Do you want to know who is spending how much money on events? You can divide that count into rows by department. Doing this shows the average cost for each department, as well as the total average cost.

Do you want to know which service patrons use more? Divide the count into rows by service type. Doing this shows the number of patrons who used each service, as well as the total number of unique patrons.

The table on the left shows Department A with an average of 330.3333 Department B with an average of 164.3333 Department C with an average of 63.6666 The table on the right shows Service 1 with 5 unique patrons and Service 2 with 6 unique patrons.
Once we divide our table into rows we can start to understand the data better. The table on the left shows us that Department A is spending a lot more on events than other departments, and the table on the right shows us that the two services seem to be used about equally.

Columns

Here’s where pivot tables get powerful and useful for exploring data: if you use a Row and a Column, you can see more complex relationships. 

For example, with our event data, we might wonder what Department A is spending money on. Our data contains a field called Event Type. If we add that to the column suddenly our table gives us a better view of what’s happening. Department A spends a lot of money because they host the expensive kind of event.

In our service data we might think that our question about the use of our service might be more clear if we knew who was using each service. If we add patron type to the columns, we can see that both services are not used equally by all patron types. Maybe this is expected, maybe it’s a new insight!

The table on the right shows the average cost of events by department and type. Department A spent 330.333 per event, and all their events were Receptions. Department B spend an average of 71.5 on lectures, and 350 on receptions, Department C spent an average of 63.66 on lectures. The table on the right shows that service 1 is mostly used by undergrads, and service 2 is mostly used by faculty and grad students.
By dividing the data into rows by one facet, and into columns by another facet, we can start to understand it.

The more complex your data is, the more exploring you might have to do to understand what the data can show. Using your questions to guide you, you can easily change the values, rows, and columns to explore lots of relationships.

What next

Once you’ve explored your data you may have one of several next steps depending on what you found, and what your goal for exploring the data was.

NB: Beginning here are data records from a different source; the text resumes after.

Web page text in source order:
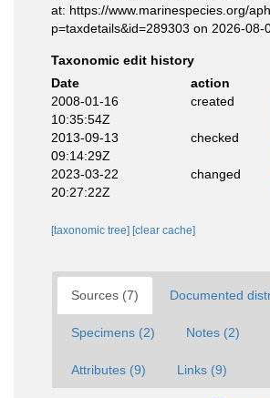
at: https://www.marinespecies.org/
p=taxdetails&id=289303 on 2026-08-
Taxonomic edit history
Date
action
2008-01-16
10:35:54Z
created
2013-09-13
09:14:29Z
checked
2023-03-22
20:27:22Z
changed
[taxonomic tree] [clear cache]
Sources (7) Documented
Specimens (2) Notes (2)
Attributes (9) Links (9)

Maybe you found you couldn’t answer the question, and need to find other information to fill in some gaps, but you should at least know what you need to know. That information may exist, or you might have to start collecting it. Maybe you answered your question, and you’re done. Maybe you want to share what you’ve found with others as a graph or table in a report. 

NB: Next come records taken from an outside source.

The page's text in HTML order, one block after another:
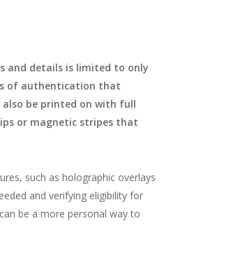
and details is limited to only
of authentication that
also be printed on with full
or magnetic stripes that
such as holographic overlays
and verifying eligibility for
be a more personal way to

If you want to share your data with others, the pivot tables you made can be used to make graphs and charts in your spreadsheet or presentation software. If you are going to use analytics software like Tableau or Google Data Studio, you will know which relationships to show. However you communicate the data, you should also communicate any relevant information about what the fields mean and what gaps or inconsistencies there may be. This will help your audience understand the data and prevent misunderstandings.